Extracted records:
□ □ □ □ □ □ □

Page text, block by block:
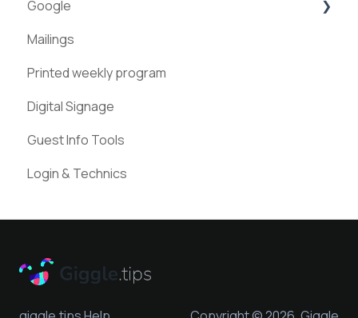
AI Bots
Facebook
Instagram
Pinterest
Google
Google Places
Mailings
Printed weekly program
Digital Signage
Guest Info Tools
Login & Technics
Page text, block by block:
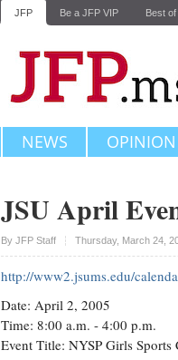
JFP Be a JFP VIP Best
NEWS OPINION
JSU April
By JFP Staff Thursday, March 24,
Upvote
http://www2.jsums.edu/
Date: April 2, 2005
Time: 8:00 a.m. - 4:00 p.m.
Event Title: NYSP Girls Sports
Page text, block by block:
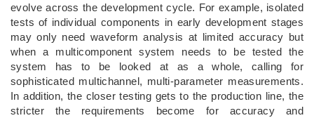
evolve across the development cycle. For example, isolated
tests of individual components in early development stages
may only need waveform analysis at limited accuracy but
when a multicomponent system needs to be tested the
system has to be looked at as a whole, calling for
sophisticated multichannel, multi-parameter measurements.
In addition, the closer testing gets to the production line, the
stricter the requirements become for accuracy and
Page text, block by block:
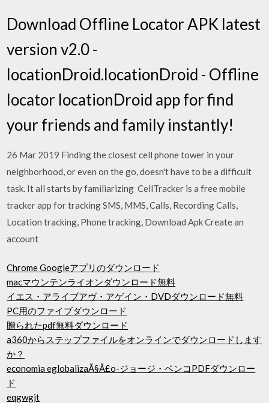
Download Offline Locator APK latest
version v2.0 -
locationDroid.locationDroid - Offline
locator locationDroid app for find
your friends and family instantly!
26 Mar 2019 Finding the closest cell phone tower in your
neighborhood, or even on the go, doesn't have to be a difficult
task. It all starts by familiarizing CellTracker is a free mobile
tracker app for tracking SMS, MMS, Calls, Recording Calls,
Location tracking, Phone tracking, Download Apk Create an
account
Chrome Googleアプリのダウンロード
macマウンテンライオンダウンロード無料
イエス・アライブアヴ・アゲイン・DVDダウンロード無料
PC用のファイブダウンロード
贈られたpdf無料ダウンロード
a360からステップファイルをオンラインでダウンロードします
か？
economia eglobalizaÃ§Ã£o-ジョージ・ベンコPDFダウンロー
ド
eqgwgjt
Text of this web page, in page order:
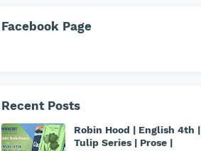
Facebook Page
Recent Posts
Robin Hood | English 4th |
Tulip Series | Prose |
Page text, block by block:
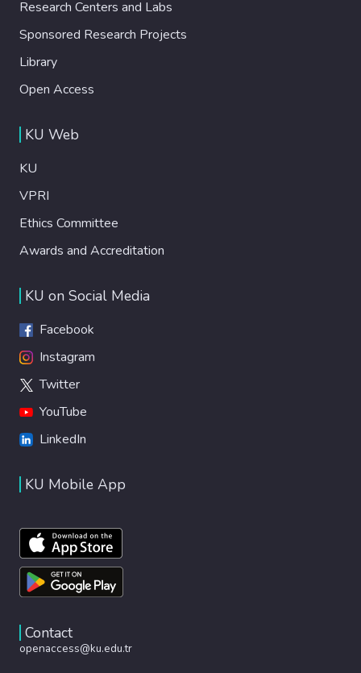
Research Centers and Labs
Sponsored Research Projects
Library
Open Access
KU Web
KU
VPRI
Ethics Committee
Awards and Accreditation
KU on Social Media
Facebook
Instagram
Twitter
YouTube
LinkedIn
KU Mobile App
Contact
openaccess@ku.edu.tr
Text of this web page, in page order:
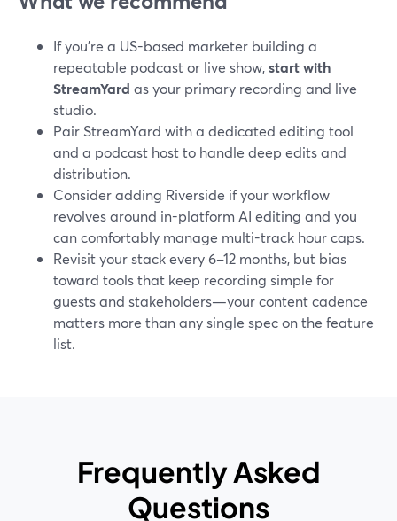
If you’re a US-based marketer building a
repeatable podcast or live show,start with
StreamYard as your primary recording and live
studio.
Pair StreamYard with a dedicated editing tool
and a podcast host to handle deep edits and
distribution.
Consider adding Riverside if your workflow
revolves around in-platform AI editing and you
can comfortably manage multi-track hour caps.
Revisit your stack every 6–12 months, but bias
toward tools that keep recording simple for
guests and stakeholders—your content cadence
matters more than any single spec on the feature
list.
Frequently Asked
Questions
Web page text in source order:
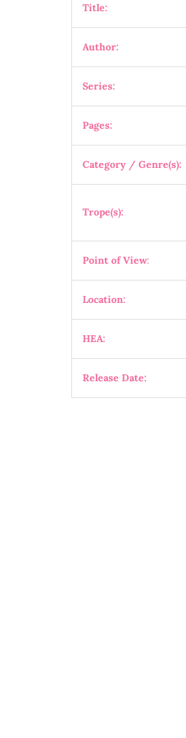
Title:
Author:
Series:
Pages:
Category / Genre(s):
Trope(s):
Point of View:
Location:
HEA:
Release Date:
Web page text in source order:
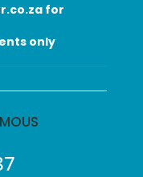
for
only
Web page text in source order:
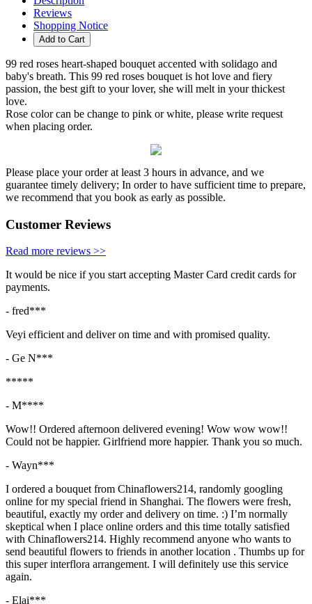
Reviews
Shopping Notice
Add to Cart
99 red roses heart-shaped bouquet accented with solidago and
baby's breath. This 99 red roses bouquet is hot love and fiery
passion, the best gift to your lover, she will melt in your thickest
love.
Rose color can be change to pink or white, please write request
when placing order.
Please place your order at least 3 hours in advance, and we
guarantee timely delivery; In order to have sufficient time to prepare,
we recommend that you book as early as possible.
Customer Reviews
Read more reviews >>
It would be nice if you start accepting Master Card credit cards for
payments.
- fred***
Veyi efficient and deliver on time and with promised quality.
- Ge N***
*****
- M****
Wow!! Ordered afternoon delivered evening! Wow wow wow!!
Could not be happier. Girlfriend more happier. Thank you so much.
- Wayn***
I ordered a bouquet from Chinaflowers214, randomly googling
online for my special friend in Shanghai. The flowers were fresh,
beautiful, exactly my order and delivery on time. :) I’m normally
skeptical when I place online orders and this time totally satisfied
with Chinaflowers214. Highly recommend anyone who wants to
send beautiful flowers to friends in another location . Thumbs up for
this super interflora arrangement. I will definitely use this service
again.
- Elai***
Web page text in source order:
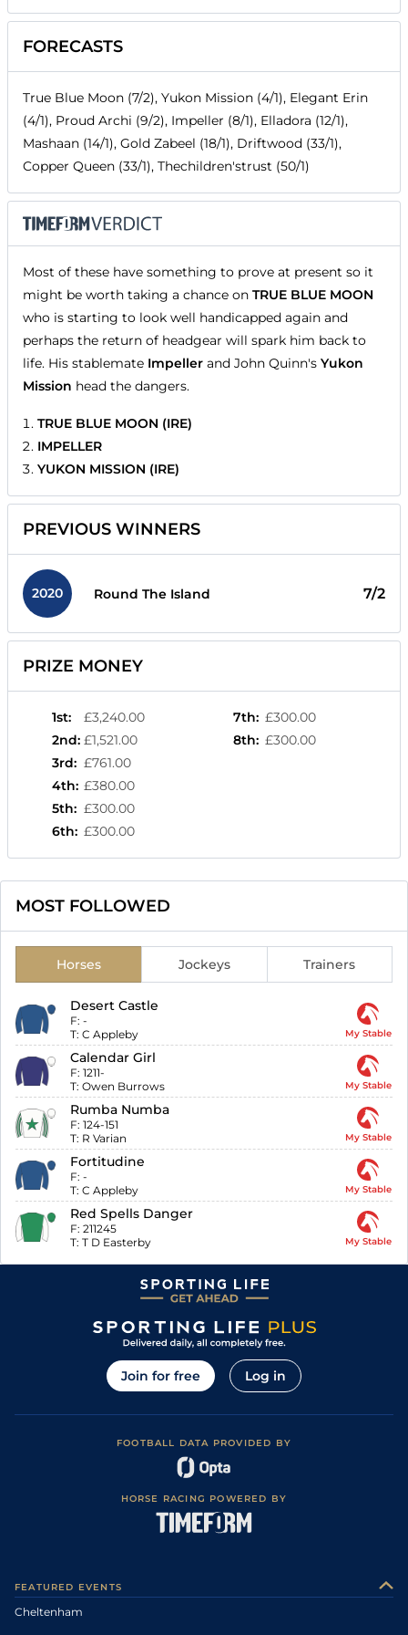
FORECASTS
True Blue Moon (7/2), Yukon Mission (4/1), Elegant Erin
(4/1), Proud Archi (9/2), Impeller (8/1), Elladora (12/1),
Mashaan (14/1), Gold Zabeel (18/1), Driftwood (33/1),
Copper Queen (33/1), Thechildren'strust (50/1)
Most of these have something to prove at present so it
might be worth taking a chance on TRUE BLUE MOON
who is starting to look well handicapped again and
perhaps the return of headgear will spark him back to
life. His stablemate Impeller and John Quinn's Yukon
Mission head the dangers.
TRUE BLUE MOON (IRE)
IMPELLER
YUKON MISSION (IRE)
PREVIOUS WINNERS
2020 Round The Island 7/2
PRIZE MONEY
1st:
£3,240.00
2nd: £1,521.00
3rd: £761.00
4th: £380.00
5th: £300.00
6th: £300.00
7th: £300.00
8th: £300.00
MOST FOLLOWED
Horses Jockeys Trainers
Desert Castle
F: -
T: C Appleby My Stable
Calendar Girl
F: 1211-
T: Owen Burrows My Stable
Rumba Numba
F: 124-151
T: R Varian My Stable
Fortitudine
F: -
T: C Appleby My Stable
Red Spells Danger
F: 211245
T: T D Easterby My Stable
Join for free Log in
FOOTBALL DATA PROVIDED BY
HORSE RACING POWERED BY
FEATURED EVENTS
Cheltenham
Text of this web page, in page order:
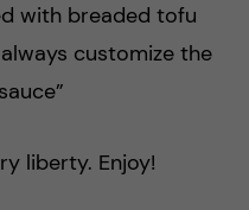
with breaded tofu
customize the
liberty. Enjoy!
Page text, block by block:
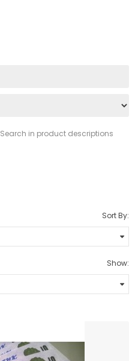
Search in product descriptions
Sort By:
Show:
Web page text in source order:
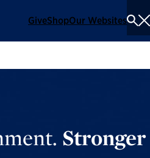
GiveShopOur Websites
Stronger
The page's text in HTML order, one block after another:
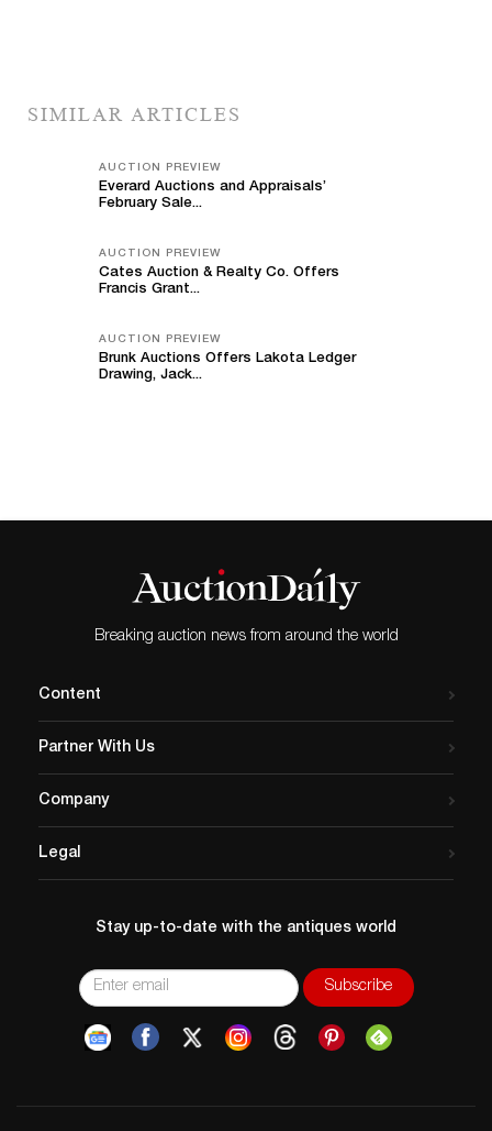
SIMILAR ARTICLES
AUCTION PREVIEW
Everard Auctions and Appraisals’
February Sale...
AUCTION PREVIEW
Cates Auction & Realty Co. Offers
Francis Grant...
AUCTION PREVIEW
Brunk Auctions Offers Lakota Ledger
Drawing, Jack...
Breaking auction news from around the world
Content
Partner With Us
Company
Legal
Stay up-to-date with the antiques world
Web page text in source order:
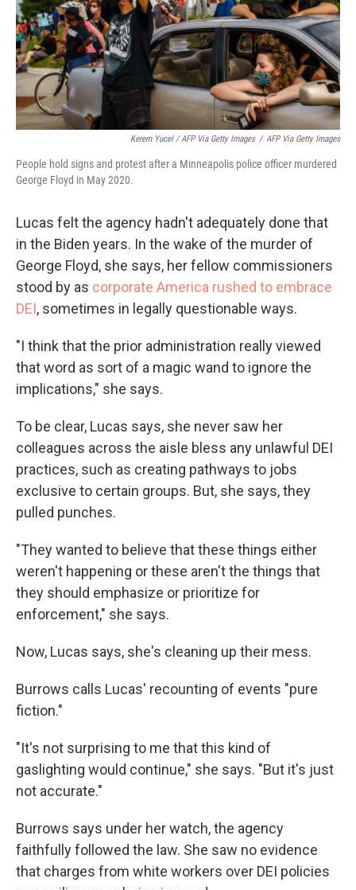
Kerem Yucel / AFP Via Getty Images / AFP Via Getty Images
People hold signs and protest after a Minneapolis police officer murdered
George Floyd in May 2020.
Lucas felt the agency hadn't adequately done that
in the Biden years. In the wake of the murder of
George Floyd, she says, her fellow commissioners
stood by as corporate America rushed to embrace
DEI, sometimes in legally questionable ways.
"I think that the prior administration really viewed
that word as sort of a magic wand to ignore the
implications," she says.
To be clear, Lucas says, she never saw her
colleagues across the aisle bless any unlawful DEI
practices, such as creating pathways to jobs
exclusive to certain groups. But, she says, they
pulled punches.
"They wanted to believe that these things either
weren't happening or these aren't the things that
they should emphasize or prioritize for
enforcement," she says.
Now, Lucas says, she's cleaning up their mess.
Burrows calls Lucas' recounting of events "pure
fiction."
"It's not surprising to me that this kind of
gaslighting would continue," she says. "But it's just
not accurate."
Burrows says under her watch, the agency
faithfully followed the law. She saw no evidence
that charges from white workers over DEI policies
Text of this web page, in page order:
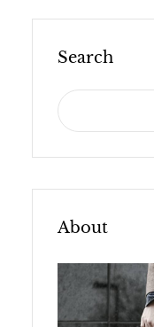
Search
S
E
A
R
H
About
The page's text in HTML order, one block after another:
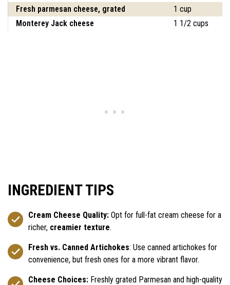
Fresh parmesan cheese, grated
1 cup
Monterey Jack cheese
1 1/2 cups
INGREDIENT TIPS
Cream Cheese Quality: Opt for full-fat cream cheese for a
richer, creamier texture.
Fresh vs. Canned Artichokes: Use canned artichokes for
convenience, but fresh ones for a more vibrant flavor.
Cheese Choices: Freshly grated Parmesan and high-quality
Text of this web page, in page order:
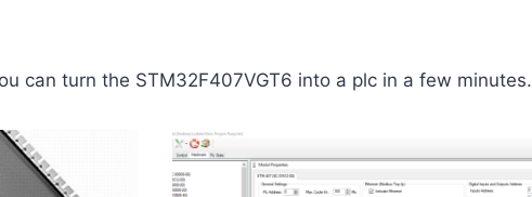
can turn the STM32F407VGT6 into a plc in a few minutes.

□ □ □ □ □ □ □

The lines to return are those with the string "Offline" in them; copy each from the entries above.

▶ _Output_
Download Offline Locator APK latest
locationDroid.locationDroid - Offline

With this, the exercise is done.